Cook a turkey under a what?

Shelley Bonnin, 48, Charlotte: One year we decided to cook a turkey in a bucket. The idea was given to us by the family with whom we used to share Panthers’ tickets. Basically, you cover some flat ground outside with lots of aluminum foil, then you place a marinated turkey upside down on a metal stake in the ground, making sure the turkey is not touching the ground. You put a metal bucket upside down over the turkey. You surround the outside base of the bucket with charcoal. Light the charcoal and 2 hours later the turkey is done.
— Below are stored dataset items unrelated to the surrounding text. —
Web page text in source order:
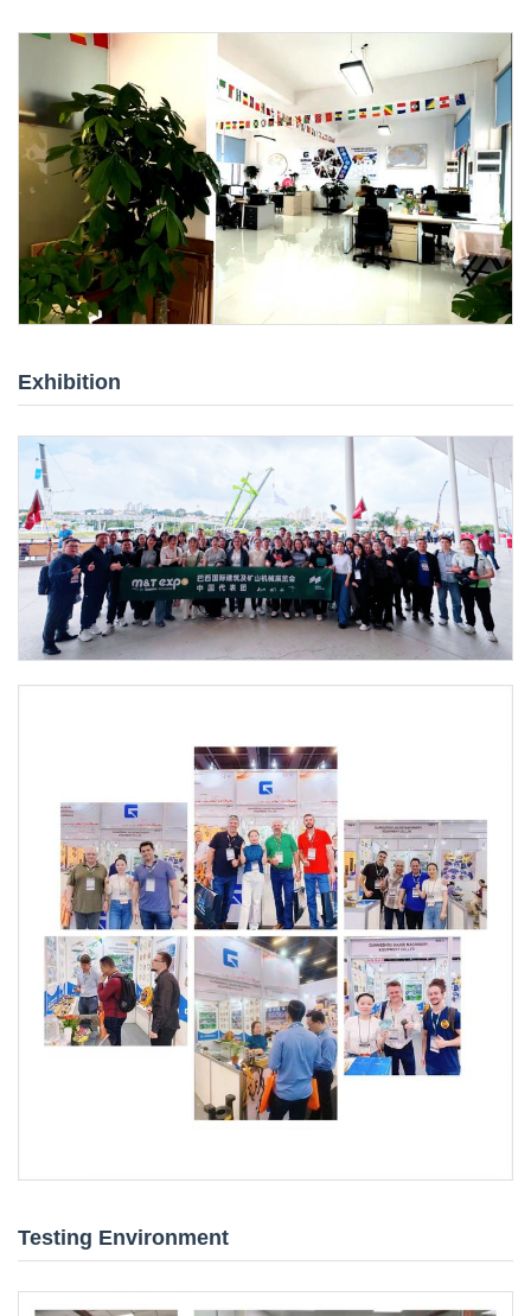
Exhibition
Testing Environment
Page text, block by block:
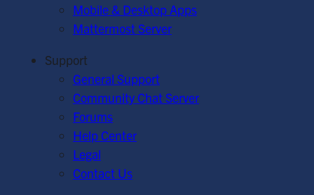
Mobile & Desktop Apps
Mattermost Server
Support
General Support
Community Chat Server
Forums
Help Center
Legal
Contact Us
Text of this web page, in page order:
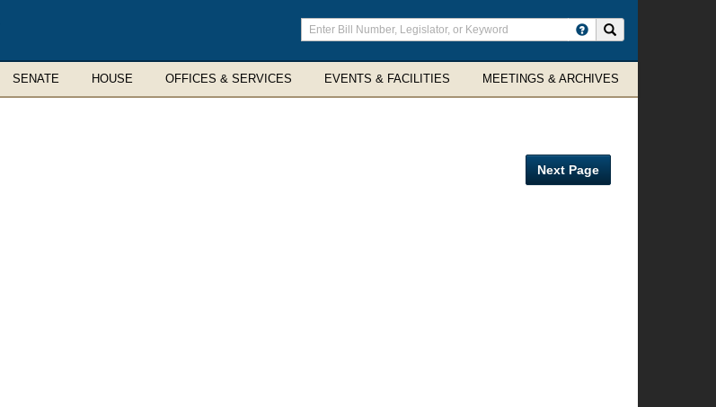
Enter
search
terms
SENATE HOUSE OFFICES & SERVICES EVENTS & FACILITIES MEETINGS & ARCHIVES
Next Page
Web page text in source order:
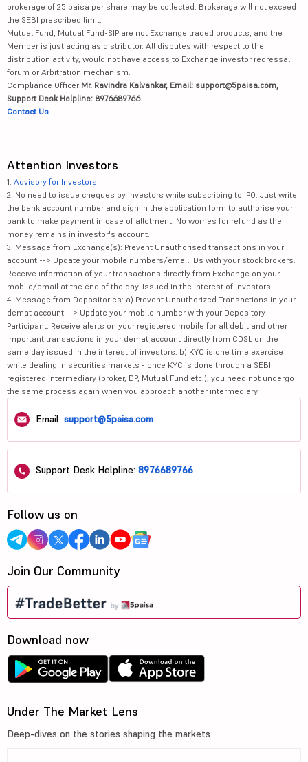
brokerage of 25 paisa per share may be collected. Brokerage will not exceed
the SEBI prescribed limit.
Mutual Fund, Mutual Fund-SIP are not Exchange traded products, and the
Member is just acting as distributor. All disputes with respect to the
distribution activity, would not have access to Exchange investor redressal
forum or Arbitration mechanism.
Compliance Officer:Mr. Ravindra Kalvankar, Email: support@5paisa.com,
Support Desk Helpline: 8976689766
Contact Us
Attention Investors
1. Advisory for Investors
2. No need to issue cheques by investors while subscribing to IPO. Just write
the bank account number and sign in the application form to authorise your
bank to make payment in case of allotment. No worries for refund as the
money remains in investor's account.
3. Message from Exchange(s): Prevent Unauthorised transactions in your
account --> Update your mobile numbers/email IDs with your stock brokers.
Receive information of your transactions directly from Exchange on your
mobile/email at the end of the day. Issued in the interest of investors.
4. Message from Depositories: a) Prevent Unauthorized Transactions in your
demat account --> Update your mobile number with your Depository
Participant. Receive alerts on your registered mobile for all debit and other
important transactions in your demat account directly from CDSL on the
same day issued in the interest of investors. b) KYC is one time exercise
while dealing in securities markets - once KYC is done through a SEBI
registered intermediary (broker, DP, Mutual Fund etc.), you need not undergo
the same process again when you approach another intermediary.
Email: support@5paisa.com
Support Desk Helpline: 8976689766
Follow us on
Join Our Community
Download now
Under The Market Lens
Deep-dives on the stories shaping the markets
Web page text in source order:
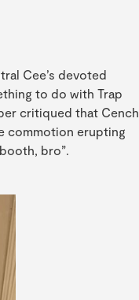
Cee’s devoted
to do with Trap
critiqued that Cench
commotion erupting
bro”.
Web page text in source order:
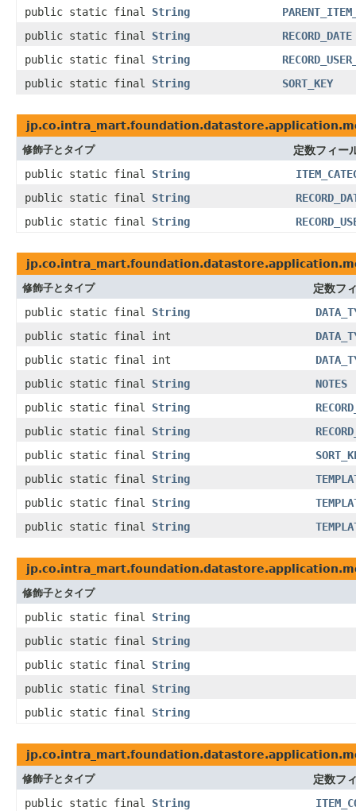
public static final String
public static final String
RECORD_DATE
public static final String
public static final String SORT_KEY
修飾子とタイプ
定数フィー
public static final String
public static final String
public static final String
修飾子とタイプ
定数フ
public static final String
public static final int
public static final int
public static final String
NOTES
public static final String
public static final String
public static final String
public static final String
public static final String
public static final String
修飾子とタイプ
public static final String
public static final String
public static final String
public static final String
public static final String
修飾子とタイプ
定数フ
public static final String
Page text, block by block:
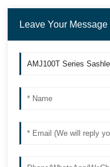
Leave Your Message
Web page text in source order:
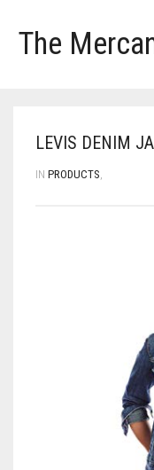
The
LEVIS DENIM
IN PRODUCTS,
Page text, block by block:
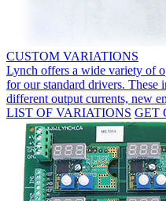
CUSTOM VARIATIONS
Lynch offers a wide variety of
for our standard drivers. These
different output currents, new
LIST OF VARIATIONS GET
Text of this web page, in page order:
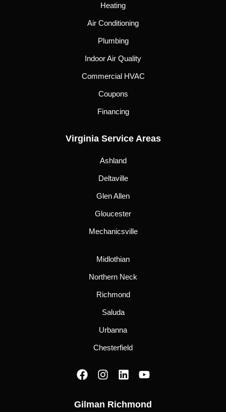
Heating
Air Conditioning
Plumbing
Indoor Air Quality
Commercial HVAC
Coupons
Financing
Virginia Service Areas
Ashland
Deltaville
Glen Allen
Gloucester
Mechanicsville
Midlothian
Northern Neck
Richmond
Saluda
Urbanna
Chesterfield
F
e
I
t
L
k
Y
t
Gilman Richmond
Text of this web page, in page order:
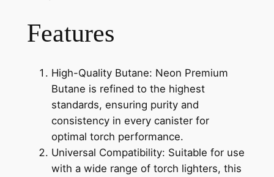
Features
High-Quality Butane: Neon Premium
Butane is refined to the highest
standards, ensuring purity and
consistency in every canister for
optimal torch performance.
Universal Compatibility: Suitable for use
with a wide range of torch lighters, this
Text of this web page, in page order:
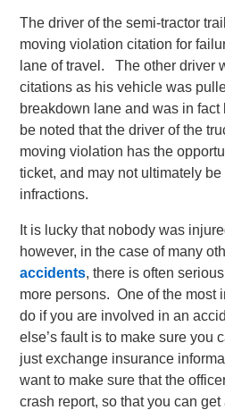
The driver of the semi-tractor
moving violation citation for
lane of travel. The other driver
citations as his vehicle was
breakdown lane and was in fact
be noted that the driver of the
moving violation has the
ticket, and may not ultimately
infractions.
It is lucky that nobody was
however, in the case of many
accidents, there is often
more persons. One of the most
do if you are involved in an
else’s fault is to make sure you
just exchange insurance
want to make sure that the
crash report, so that you can
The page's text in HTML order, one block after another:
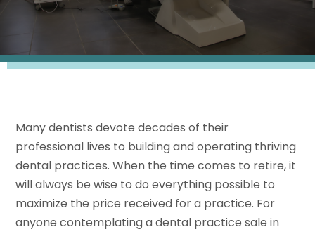
Many dentists devote decades of their
professional lives to building and operating thriving
dental practices. When the time comes to retire, it
will always be wise to do everything possible to
maximize the price received for a practice. For
anyone contemplating a dental practice sale in
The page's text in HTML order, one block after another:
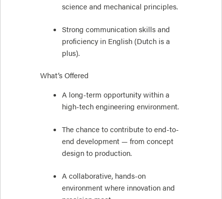
science and mechanical principles.
Strong communication skills and
proficiency in English (Dutch is a
plus).
What’s Offered
A long-term opportunity within a
high-tech engineering environment.
The chance to contribute to end-to-
end development — from concept
design to production.
A collaborative, hands-on
environment where innovation and
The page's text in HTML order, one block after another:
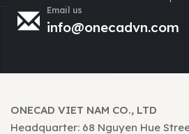
Email us
info@onecadvn.com
ONECAD VIET NAM CO., LTD
Headquarter: 68 Nguyen Hue
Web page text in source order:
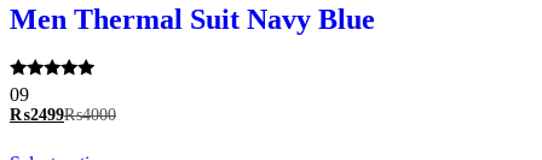
multiple
variants.
be
Men Thermal Suit Navy Blue
Rated
5.00
out of 5
09
₨2499₨4000
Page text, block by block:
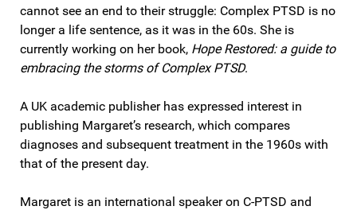
cannot see an end to their struggle: Complex PTSD is no
longer a life sentence, as it was in the 60s. She is
currently working on her book, Hope Restored: a guide to
embracing the storms of Complex PTSD.
A UK academic publisher has expressed interest in
publishing Margaret’s research, which compares
diagnoses and subsequent treatment in the 1960s with
that of the present day.
Margaret is an international speaker on C-PTSD and
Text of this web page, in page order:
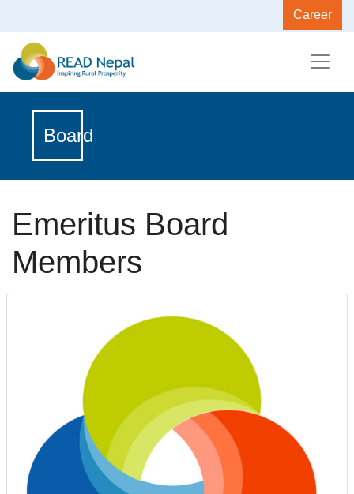
Career
Board
Emeritus Board
Members
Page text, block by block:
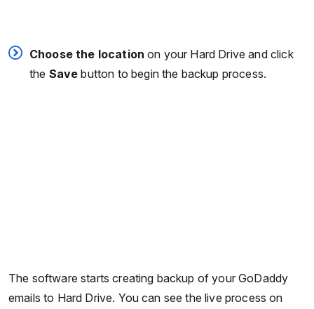
Choose the location on your Hard Drive and click
the Save button to begin the backup process.
The software starts creating backup of your GoDaddy
emails to Hard Drive. You can see the live process on
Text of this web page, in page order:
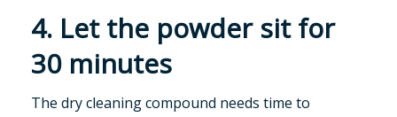
4. Let the powder sit for
30 minutes
The dry cleaning compound needs time to
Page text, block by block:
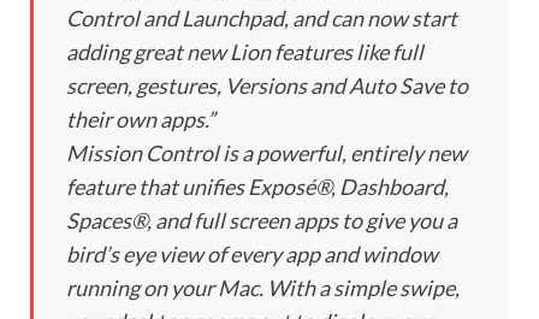
Control and Launchpad, and can now start
adding great new Lion features like full
screen, gestures, Versions and Auto Save to
their own apps.”
Mission Control is a powerful, entirely new
feature that unifies Exposé®, Dashboard,
Spaces®, and full screen apps to give you a
bird’s eye view of every app and window
running on your Mac. With a simple swipe,
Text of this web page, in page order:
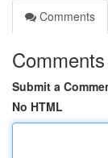
Comments
Comments
Submit a
No HTML
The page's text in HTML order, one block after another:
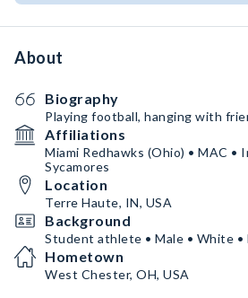
About
Biography
Playing football, hanging with
Affiliations
Miami Redhawks (Ohio) • MAC •
Sycamores
Location
Terre Haute, IN, USA
Background
Student athlete • Male • White •
Hometown
West Chester, OH, USA
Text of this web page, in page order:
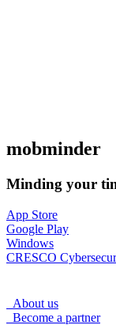
mobminder
Minding your
App Store
Google Play
Windows
CRESCO
About us
Become a partner
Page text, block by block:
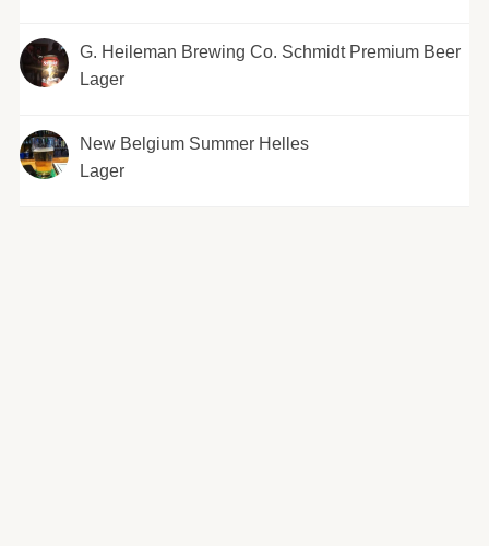
G. Heileman Brewing Co. Schmidt Premium Beer
Lager
New Belgium Summer Helles
Lager
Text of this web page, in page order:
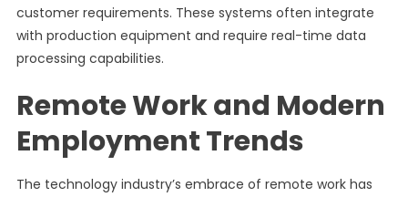
customer requirements. These systems often integrate
with production equipment and require real-time data
processing capabilities.
Remote Work and Modern
Employment Trends
The technology industry’s embrace of remote work has
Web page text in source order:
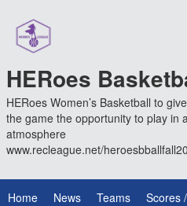
HERoes
HERoes Women’s Basketball to
the game the opportunity to play in
atmosphere
www.recleague.net/
Home News Teams Scores
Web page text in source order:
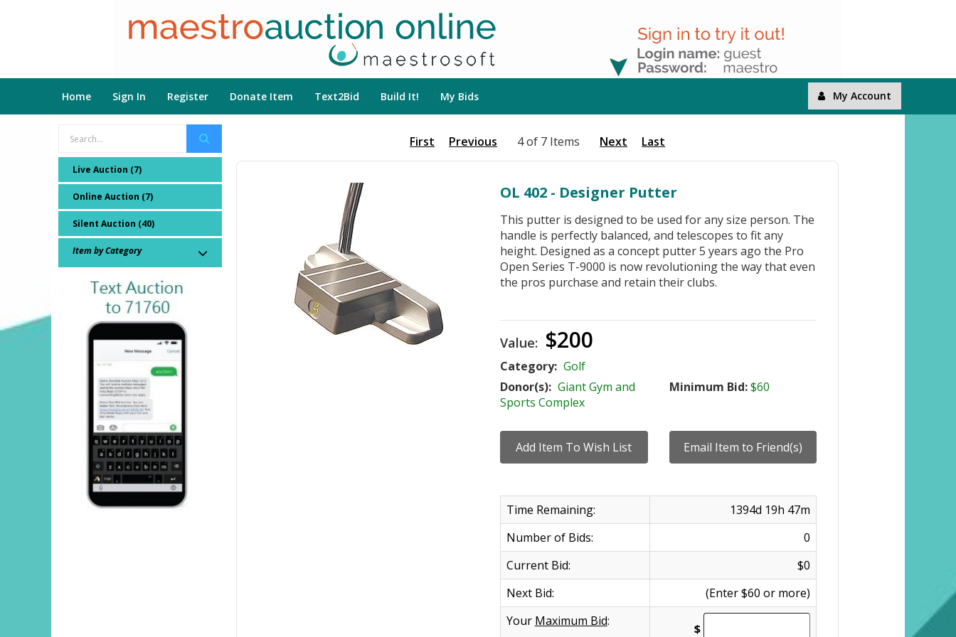
Home Sign In Register Donate Item Text2Bid Build It! My Bids My Account
Live Auction (7)
Online Auction (7)
Silent Auction (40)
Item by Category
First Previous 4 of 7 Items Next Last
OL 402 - Designer Putter
This putter is designed to be used for any size person. The
handle is perfectly balanced, and telescopes to fit any
height. Designed as a concept putter 5 years ago the Pro
Open Series T-9000 is now revolutioning the way that even
the pros purchase and retain their clubs.
Value: $200
Category: Golf
Donor(s): Giant Gym and
Sports Complex
Minimum Bid:$60
Time Remaining:
1394d 19h 47m
Number of Bids:
0
Current Bid:
$0
Next Bid:
(Enter $60 or more)
Your Maximum Bid:
$
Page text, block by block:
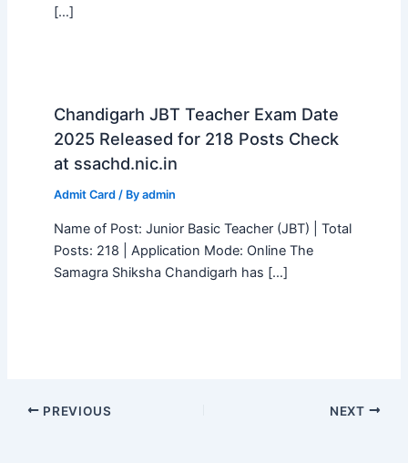
[…]
Chandigarh JBT Teacher Exam Date
2025 Released for 218 Posts Check
at ssachd.nic.in
Admit Card / By admin
Name of Post: Junior Basic Teacher (JBT) | Total
Posts: 218 | Application Mode: Online The
Samagra Shiksha Chandigarh has […]
PREVIOUS NEXT
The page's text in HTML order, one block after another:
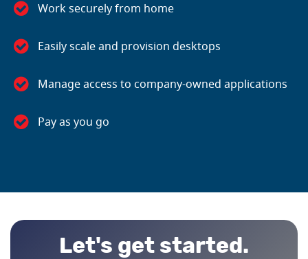
Work securely from home
Easily scale and provision desktops
Manage access to company-owned applications
Pay as you go
Let's get started.
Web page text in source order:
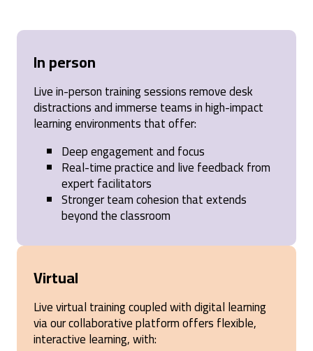
It was a decent training. Unfortunately it lacked
awarded at the end of the training session which I
Birmingham, GB,1 year ago
Carla
Verified Customer
SPIN® Selling
I think if we had done some modules, then had a
few weeks of time to practice in real life vs. just one
day (same day as we were submitting homework,
doing pre-course work and catching up on our
might have had time to stick better.
Anonymous
Verified Customer
SPIN® Selling
In person
Live in-person training sessions remove desk
distractions and immerse teams in high-impact
learning environments that offer:
Deep engagement and focus
Real-time practice and live feedback from
expert facilitators
Stronger team cohesion that extends
beyond the classroom
Virtual
Live virtual training coupled with digital learning
via our collaborative platform offers flexible,
interactive learning, with:
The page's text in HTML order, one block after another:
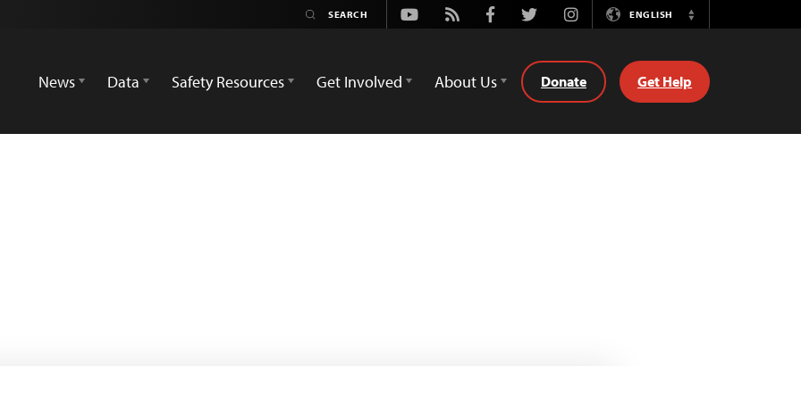
Youtube
Rss FacebookTwitterInstagramENGLISH
Switch
News
Data Safety Resources Get Involved About Us Donate Get Help
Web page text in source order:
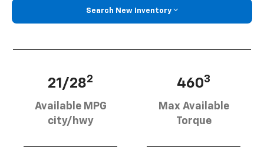
Search New Inventory
21/282
Available MPG
city/hwy
4603
Max Available
Torque
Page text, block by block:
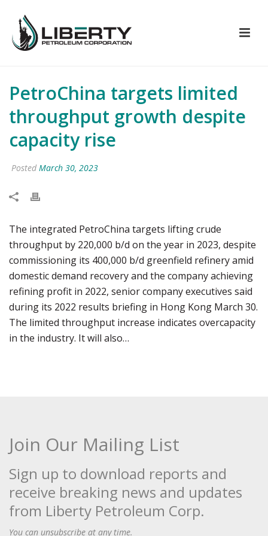
PetroChina targets limited
throughput growth despite
capacity rise
Posted March 30, 2023
The integrated PetroChina targets lifting crude
throughput by 220,000 b/d on the year in 2023, despite
commissioning its 400,000 b/d greenfield refinery amid
domestic demand recovery and the company achieving
refining profit in 2022, senior company executives said
during its 2022 results briefing in Hong Kong March 30.
The limited throughput increase indicates overcapacity
in the industry. It will also…
Join Our Mailing List
Sign up to download reports and
receive breaking news and updates
from Liberty Petroleum Corp.
You can unsubscribe at any time.
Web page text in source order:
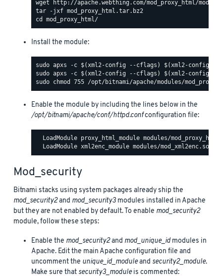
Install the module:
Enable the module by including the lines below in the
/opt/bitnami/apache/conf/httpd.confconfiguration file:
LoadModule proxy_html_module modules/
Mod_security
Bitnami stacks using system packages already ship the
mod_security2and mod_security3 modules installed in Apache
but they are not enabled by default. To enable mod_security2
module, follow these steps:
Enable the mod_security2and mod_unique_idmodules in
Apache. Edit the main Apache configuration file and
uncomment the unique_id_moduleand security2_module.
Make sure that security3_moduleis commented:
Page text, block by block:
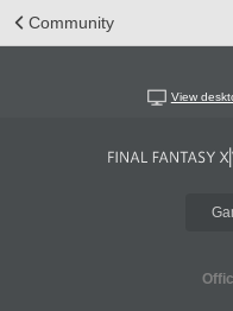
Community
View
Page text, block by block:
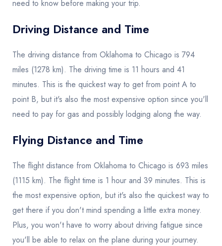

We were so nervous about trying this that we roasted a turkey in the oven as well. Despite our worries, everything seemed to go smoothly with the bucket turkey. When we put all the food out for the big Thanksgiving dinner, we put out both turkeys, so everyone could compare. The bucket turkey was the best we had ever had, and we have never roasted the turkey in the oven since.

Editor’s Note: Food editor Kathleen Purvis just wrote about this method for making a turkey. For more details, go to goo.gl/Etg4YK

Must-have pies

Lynn Lyons, 52, Charlotte: We are “pie people.” Don’t get me wrong – we certainly enjoy cake, but it’s pie that really excites my family.

All the holidays were celebrated at my parents’ home. After my dad passed away, everyone gathered at my home. We celebrated there for more than 20 years. Thanksgiving quickly became my favorite holiday to host. I love to cook and bake and “the more the merrier” is my mantra.

It’s through trial and error, and a very opinionated and forgiving clan that I “perfected” my pie-making skills. The annual pie count quickly grew from one to four – all the same kinds, every year.

I started with a traditional pumpkin pie recipe, straight out of a “Better Homes and Gardens” cookbook, and made it my own by enhancing the spices.

My brother, who has Type 1 diabetes, asked me to try my hand at a sugar-free apple pie. It’s an unwritten rule that we take only a sliver so he can take home what’s left, because that’s a real treat for him.

When my mom met someone special, he requested coconut cream pie. So I called on my trusty Southern Living magazine, and I wasn’t let down. And neither was he.

My husband clamored for a sugar-free blackberry pie when he had to start watching his sugar intake. And that indeed evoked a smile from him that any wife would be proud to have directed at her.

Now that my husband and I live in North Carolina, I want to try my hand at a pecan pie (pronounced pe-KHAN where I come from).

This will be our first Thanksgiving without our spirited mom, and we will be somewhat scattered throughout the South, each searching for new traditions to cultivate. Yes, it will be very different this year, but we will give thanks for all the time we were given with mom, for all being in one place for so many holidays, and for the extended family and friends who became part of our annual celebration. And we wouldn’t have had it any other way.